Sources: Comics Through Time: A History of Icons, Idols, and Ideas
Comics Through Time: A History of Icons, Idols, and Ideas. Edited by M. Keith Booker. Santa Barbara, CA: Greenwood, 2015. 4 vols. Acid free $415 (ISBN: 978-0-313-39750-9). Ebook available (978-0-313-39751-6), call for pricing.
Comics Through Time: A History of Icons, Idols, and Ideas is an ambitious, four-volume title that “seeks to capture some of the richness” of comics history and “provide information on this history for a wide range of users, from casual fans of comics to professional scholars of the form” (xxiii). Each of the four volumes covers a specific time period, beginning in the 1900s with comic strips and continuing to the present. Just as the volumes cover a broad expanse of time, they also deal with a diverse array of subjects, including comic strips, comic books, comics creators both well-known and obscure (often accompanied by large photographs), comics publishers, and genres such as science fiction and horror. Articles on topics such as the Cold War and religion provide insight into how comics depicted the societal landscape of the time. Comics through Time even provides information on the more obscure aspects of comics history such as Tijuana Bibles, which depicted well-known comics characters in bawdy stories.

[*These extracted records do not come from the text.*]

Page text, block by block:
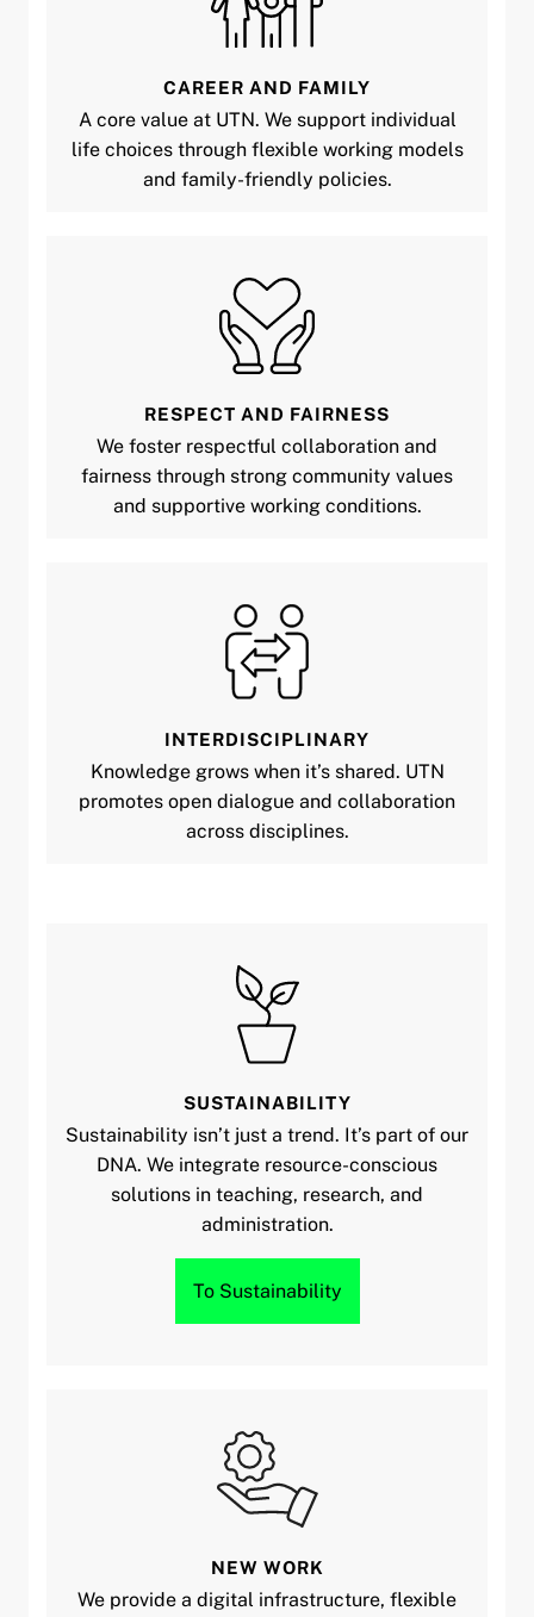
CAREER AND FAMILY
A core value at UTN. We support individual
life choices through flexible working models
and family-friendly policies.
RESPECT AND FAIRNESS
We foster respectful collaboration and
fairness through strong community values
and supportive working conditions.
INTERDISCIPLINARY
Knowledge grows when it’s shared. UTN
promotes open dialogue and collaboration
across disciplines.
SUSTAINABILITY
Sustainability isn’t just a trend. It’s part of our
DNA. We integrate resource-conscious
solutions in teaching, research, and
administration.
To Sustainability
NEW WORK
We provide a digital infrastructure, flexible
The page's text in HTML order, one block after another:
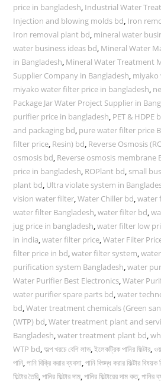
price in bangladesh, Industrial Water
Injection and blowing molds bd, Iron
Iron removal plant bd, mineral water
water business ideas bd, Mineral Water
in Bangladesh, Mineral Water Treatment
Supplier Company in Bangladesh, miyako
miyako water filter price in bangladesh,
Package Jar Water Project Supplier in
purifier price in bangladesh, PET &
and packaging bd, pure water filter price
filter price, Resin) bd, Reverse Osmosis
osmosis bd, Reverse osmosis membrane
price in bangladesh, ROPlant bd, small
plant bd, Ultra violate system in
vision water filter,Water Chiller bd,water
water filter Bangladesh,water filter bd,
jug price in bangladesh,water filter low
in india,water filter price,Water Filter
filter price in bd,water filter system,
purification system Bangladesh,water
Water Purifier Best Electronics,Water
water purifier spare parts bd,water
bd,Water treatment chemicals (Green
(WTP) bd,Water treatment plant and
Bangladesh,water treatment plant bd,
WTP bd,অল্প খরচে বেশি লাভ,ইলেকট্রিক পানির ফিল্টার,
পানি,পানি বিক্রি করার ব্যবসা,পানি বিশুদ্ধ করার ফিল্টার বিষয়ক
ফিল্টার তৈরি,পানির ফিল্টার দাম,পানির ফিল্টারের দাম কত,পানির
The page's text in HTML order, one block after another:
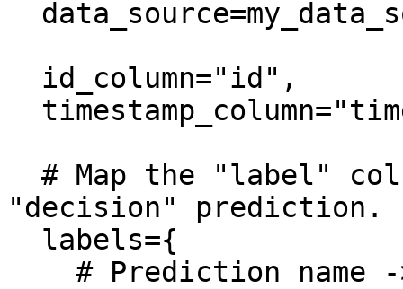
"decision" prediction.
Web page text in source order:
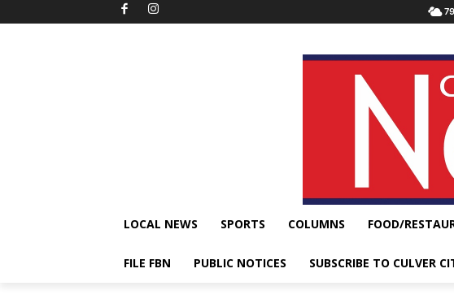
LOCAL NEWS SPORTS COLUMNS FOOD/
FILE FBN PUBLIC NOTICES SUBSCRIBE TO CULVER

Each volume has an extensive and incisive introduction and chronology covering the landscape of comics during the period covered by that volume. While the individual entries provide information on specific topics, the introductions give the reader a broader picture of the ups and downs of the comics industry as well as how comics influenced (and were influenced by) the broader culture.
Since the work is organized by time period, each entry covers a given topic only within the specific period covered by the volume; therefore many subjects, publishers, and creators are given multiple entries throughout the volumes. For example, Will Eisner, whose career spanned from the 1930s until his death in 2005, is given entries in all four volumes. An index ensures that readers will be able to locate all entries for a given topic or creator.

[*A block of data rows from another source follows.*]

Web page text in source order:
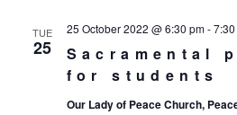
TUE
25
Sacramental
for students
25 October 2022 @ 6:30 pm-
Our Lady of Peace Church,
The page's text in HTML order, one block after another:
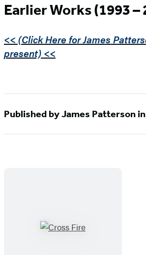
Earlier Works (1993 –
<< (Click Here for James
present) <<
Published by James Patterson
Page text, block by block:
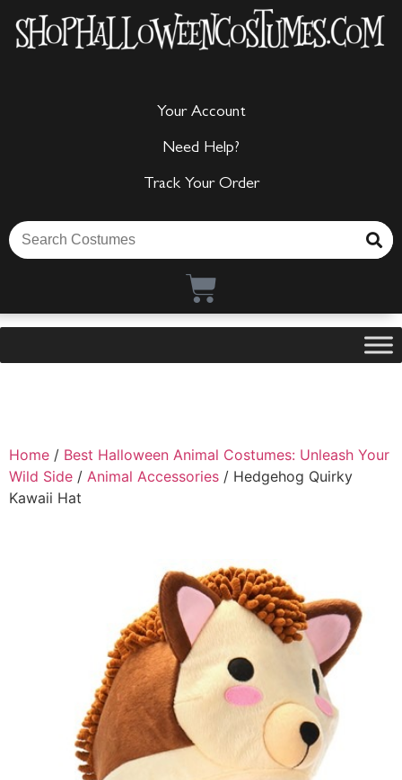
Your Account
Need Help?
Track Your Order
Home / Best Halloween Animal Costumes: Unleash Your
Wild Side / Animal Accessories / Hedgehog Quirky
Kawaii Hat
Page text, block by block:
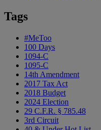
Tags
#MeToo
100 Days
1094-C
1095-C
14th Amendment
2017 Tax Act
2018 Budget
2024 Election
29 C.F.R. § 785.48
3rd Circuit
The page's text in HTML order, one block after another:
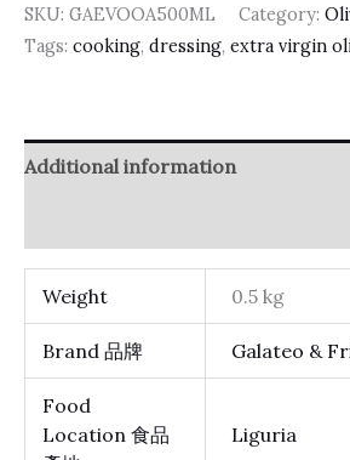
SKU: GAEVOOA500ML Category:
Tags: cooking, dressing, extra virgin
Additional information
Weight 0.5 kg
Brand 品牌 Galateo &
Food
Location 食品
Liguria

A minor weakness of the work is that a few notable creators, while mentioned in various places, do not receive entries of their own. For example: Carmine Infantino, who became one of the most notable DC Comics artists of the Silver Age for revitalizing the Flash and Batman, and eventually became the company’s publisher, is mentioned in various entries and a sidebar but is not given a proper entry of his own.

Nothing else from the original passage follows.